Share your dilemmas and get honest opinions from other Mumsnetters.

to make a fuss about job-sharing reception teachers?

193 replies

EmmalinaC · 05/07/2010 16:18

DD1 starts school in September. Last week we attended the new parents evening and discovered that she will have two part-time teachers: Mrs X works Monday, Tuesday, Wednesday and Mrs Y works Thursday & Friday.

Many of the parents expressed concern about this and were told that both teachers were working mums and it suited them better to work part-time. They didn't really offer any justifications that were to the children's advantage (apart from 'it's better to have two teachers in case you don't get on with one' )

I don't want to start off on the wrong foot with the school by making a fuss about this but I can't help feeling that it is totally inappropriate for a reception class.

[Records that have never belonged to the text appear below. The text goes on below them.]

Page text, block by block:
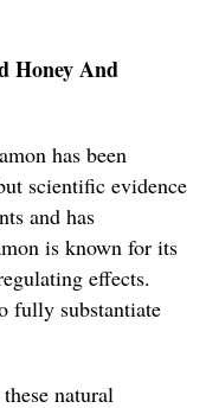
Honey And
has been
scientific evidence
and has
is known for its
effects.
fully substantiate
natural
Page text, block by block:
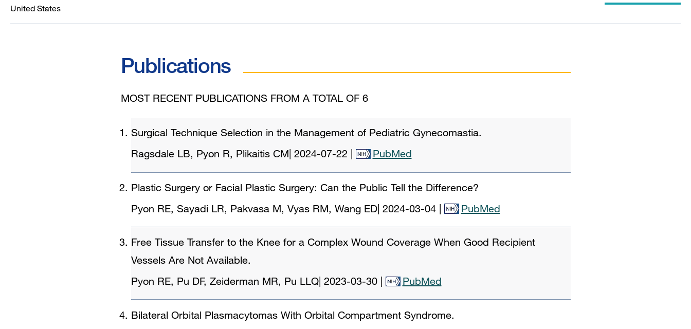
United States
Publications
MOST RECENT PUBLICATIONS FROM A TOTAL OF 6
Surgical Technique Selection in the Management of Pediatric Gynecomastia.
Ragsdale LB, Pyon R, Plikaitis CM 2024-07-22 PubMed
Plastic Surgery or Facial Plastic Surgery: Can the Public Tell the Difference?
Pyon RE, Sayadi LR, Pakvasa M, Vyas RM, Wang ED| 2024-03-04 PubMed
Free Tissue Transfer to the Knee for a Complex Wound Coverage When Good Recipient
Vessels Are Not Available.
Pyon RE, Pu DF, Zeiderman MR, Pu LLQ| 2023-03-30 PubMed
Bilateral Orbital Plasmacytomas With Orbital Compartment Syndrome.
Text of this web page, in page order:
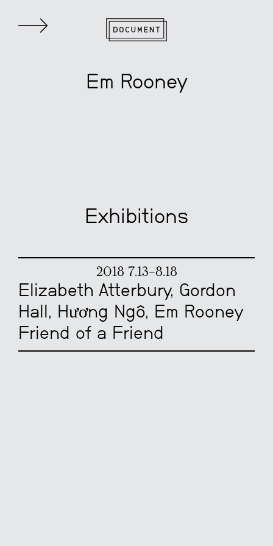
Em Rooney
Exhibitions
2018 7.13–8.18
Elizabeth Atterbury, Gordon
Hall, Hương Ngô, Em Rooney
Friend of a Friend
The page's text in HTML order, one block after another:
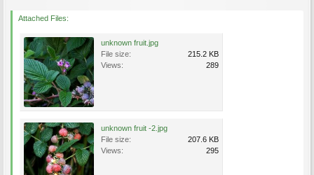
Attached Files:
unknown fruit.jpg
File size:
215.2 KB
Views:
289
unknown fruit -2.jpg
File size:
207.6 KB
Views:
295

So AIBU to complain the school? To the Head? Or to the Governors?

OP posts:
M44 · 07/07/2010 17:37

In our school the classrooms always have more than just the teachers so right from day one they get used to many different faces. Two of mine have had job share teachers and it has been great...communication good between the team of four that run that class and across the other reception class.
They also do cross class work so they know the other teachers anyway.
If the teacher is off sick they get supply anyway so new faces agin....in our school they quite often have another teacher from the school covering so they then get to know all the teachers in the school thus building a strong sense of community.
The continuity comes from the LSA's but please don't underestimate the children....they are very adaptable despite parental concerns.
You are perfectly right to worry and want the best.....I speak as an ex-worried parent.

Sorry if I have repeated what others have said.

babybarrister · 07/07/2010 17:39

This reply has been deleted

Message withdrawn at poster's request.

emptyshell · 07/07/2010 19:01

It's much better - you get two teachers working at full capacity, rather than one who's utterly knackered by the end of term (the only way I'd go back into teaching on a contract would be as half a job share - I'd never go full-time again just because I don't think you can ever do the job you WANT to do that way).

I'm going to say something though - a lot of the comments on here about those who aren't mums being inferior teachers - they're really personally hurtful.

I teach (I chose to do supply a good few years ago for my health's sake), and I'm an incredibly good teacher - I've been hunted out by heads who've met me on supply for jobs, I've been praised by Ofsted... I'm also childless. I fail to see how three years of infertility, followed by a miscarriage, now back to planet infertility (the reason I post around here - those two forums, or fora?). It makes not a jot of difference to my ability to teach - and indeed I don't personally think that my reproductive status should be laid open to parental scrutiny when doing the school-gate muttering about the new class teacher.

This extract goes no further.